Collected data entries
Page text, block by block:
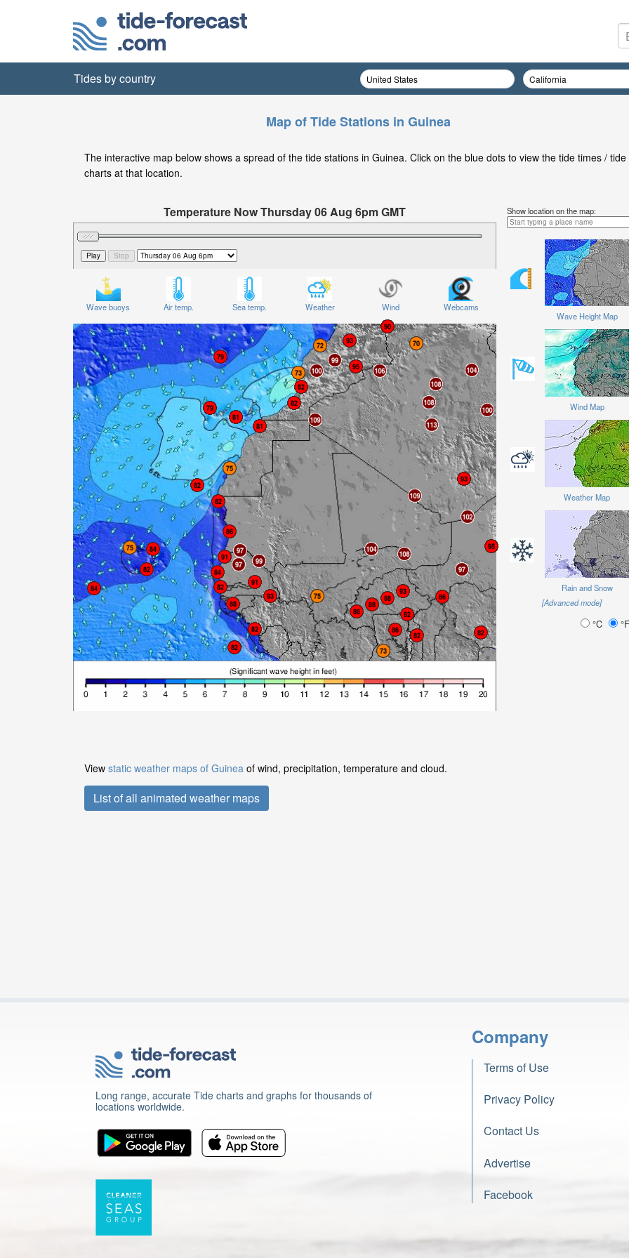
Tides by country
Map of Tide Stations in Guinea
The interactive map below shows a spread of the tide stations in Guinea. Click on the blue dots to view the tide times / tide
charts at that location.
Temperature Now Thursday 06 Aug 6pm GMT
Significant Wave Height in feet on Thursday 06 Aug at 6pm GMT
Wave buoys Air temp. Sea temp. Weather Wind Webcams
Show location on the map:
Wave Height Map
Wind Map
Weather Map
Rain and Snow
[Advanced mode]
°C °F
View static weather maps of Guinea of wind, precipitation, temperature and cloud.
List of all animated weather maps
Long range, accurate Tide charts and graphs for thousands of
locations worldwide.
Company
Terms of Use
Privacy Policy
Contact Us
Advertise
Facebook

Problem requirements:
Print out every entry above without changing a word, and leave out the pictures.

Solution to the exercise:
Page text, block by block:
Tides by country
Map of Tide Stations in Guinea
The interactive map below shows a spread of the tide stations in Guinea. Click on the blue dots to view the tide times / tide
charts at that location.
Temperature Now Thursday 06 Aug 6pm GMT
Significant Wave Height in feet on Thursday 06 Aug at 6pm GMT
Wave buoys Air temp. Sea temp. Weather Wind Webcams
Show location on the map:
Wave Height Map
Wind Map
Weather Map
Rain and Snow
[Advanced mode]
°C °F
View static weather maps of Guinea of wind, precipitation, temperature and cloud.
List of all animated weather maps
Long range, accurate Tide charts and graphs for thousands of
locations worldwide.
Company
Terms of Use
Privacy Policy
Contact Us
Advertise
Facebook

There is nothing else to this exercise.